ZST (pronounced Zest) is a Japan-based mixed martial arts promotion and sanctioning organization holding amateur and semi-professional MMA events. ZST adopts unique rules in the MMA industry and also used to hold tag-team MMA matches.

History

Before establishment
ZST was conceived in efforts to accommodate fighters of puroresu MMA promotion RINGS that went defunct in February 2002. On September 22, 2002, Takeshi Caesar, the president of Shoot Boxing Association (SBA), and Koki Hioki, representative of ZST, had a conversation after a Shoot Boxing event, and they announced that SBA would support ZST. For this reason, ZST promoted some matches under shoot boxing rule early on.

First event
The first ZST event "The Battle Field ZST Opening Event" was arranged on November 23, 2002 in Tokyo, and it has since experienced a dramatic increase in popularity possibly in large part due to their highly different rule format. In this event, not only usual MMA matches but MMA tag match also was held among Takumi Yano, Masakazu Imanari and Remigijus Morkevicius, Mindaugas Stankos
.

ZST GP
On November 23, 2003, "ZST GP Opening" was held in Tokyo.

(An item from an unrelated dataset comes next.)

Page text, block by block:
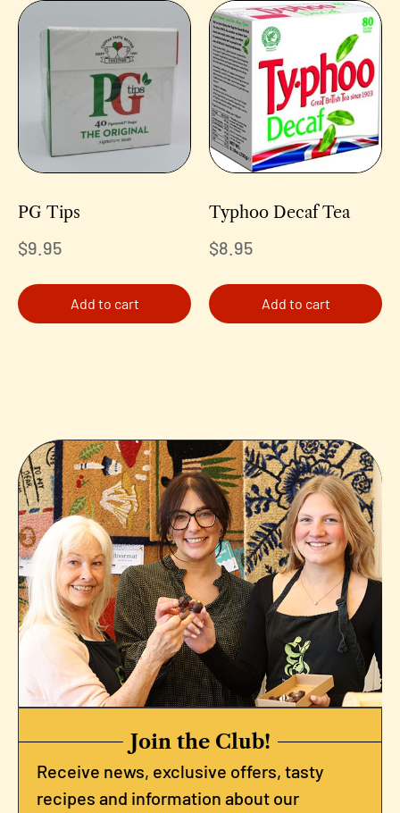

On May 17, 2008, ZST announced a major partnership with DEEP. The partnership will allow the two organizations to co-promote shows, share fighters and eventually unify the organizations.

Rules

ZST Rule
Bouts consist of three rounds with a rest period of one and a half minutes. The first and second rounds are five minutes in duration and the third round is three minutes in duration, but the third round is an extra round. Punches, elbow strikes, knees and kicks are allowed to the head and body when both fighters are standing. On the ground punches, elbow strikes, knees and kicks are only allowed to the body. Bouts are not judged. In the event that the bout goes the full-time, the bout is ruled a draw.

Grappling rule (GT-F Rule)
Bouts consist of two rounds with a rest period of one and two minutes. The first and second rounds are five minutes in duration. The positioning is not regarded for scoring as important factor and any motions including clinching and holding which impedes bouts are prohibited. GT-F came from "Grappling Tournament - Featherweight".

Events
ZST holds various types of events depending on their theme.
ZST
The main events held regularly under ZST rule for the top contenders.
ZST GP
The tournament events under KOK rule. The events are divided to twice.
Battle Hazard
The events focusing the matches which are not under ZST rule.
GT-F
The tournament events of grappling.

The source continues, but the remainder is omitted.